Meta-materialspromise to drastically reduce the power consumption and cost of implementing a phased array and RF chain. One meta-material-based technique is called holographic beamforming, which implements phase changes at each antenna element with the appropriate reverse bias of a varactor diode associated with each antenna.

It is not yet clear which antenna patterns provide the best massive MIMO performance, although most pre-commercial antennas are arranged in two-dimensional planar arrays. Alternative antenna geometry, including cylindrical or curved arrays, may lead to significant performance improvements according to the deployment scenario and sector geometry. Dense urban areas with many high-rise buildings may require beamforming that has a wide angular range in the vertical dimension. This contrasts with the antenna pattern that would be most appropriate for suburban or rural deployments where the horizontal angular range should be large and where the vertical range may not even be required. These considerations may even lead to the concept of massive MIMO antenna patterns that are specific to regions, because dense urban buildings in many Asian cities are very high compared to European dense urban settings where buildings do not rise as high vertically, for example.

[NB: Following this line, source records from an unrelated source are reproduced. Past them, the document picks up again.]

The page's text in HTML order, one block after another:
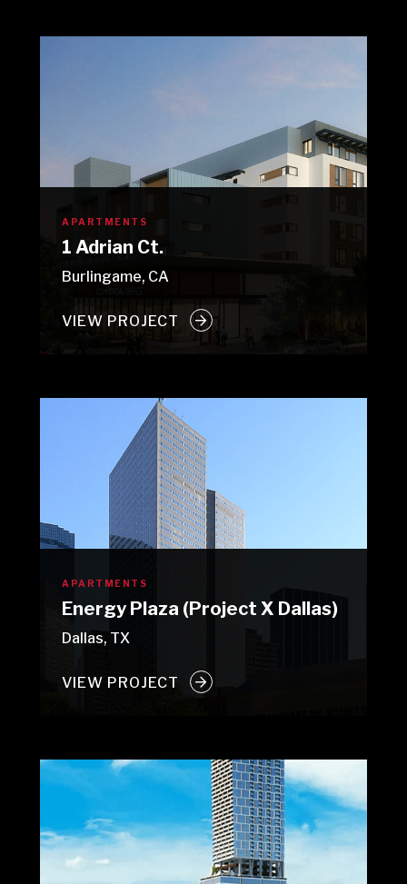
APARTMENTS
1 Adrian Ct.
Burlingame, CA
VIEW PROJECT
APARTMENTS
Energy Plaza (Project X Dallas)
Dallas, TX
VIEW PROJECT

Other R&D topics are distributed massive MIMO or 5G Coordinated Multi-Point (CoMP), the use of Artificial Intelligence/Machine Learning (AI/ML) for beamforming, and beam tracking and the use of alternative structures for the antenna based on waveguide or other technologies.

While this is not an exhaustive list, ABI Research anticipates that many of these challenges will be solved as massive MIMO becomes mainstream and 5G rolls out over the next 10 years. As the last remaining physical link between the network and the radio channel, the antenna hardware cannot be virtualized, and the successful massive MIMO vendor will innovate to solve these challenges and monetize them for commercial success.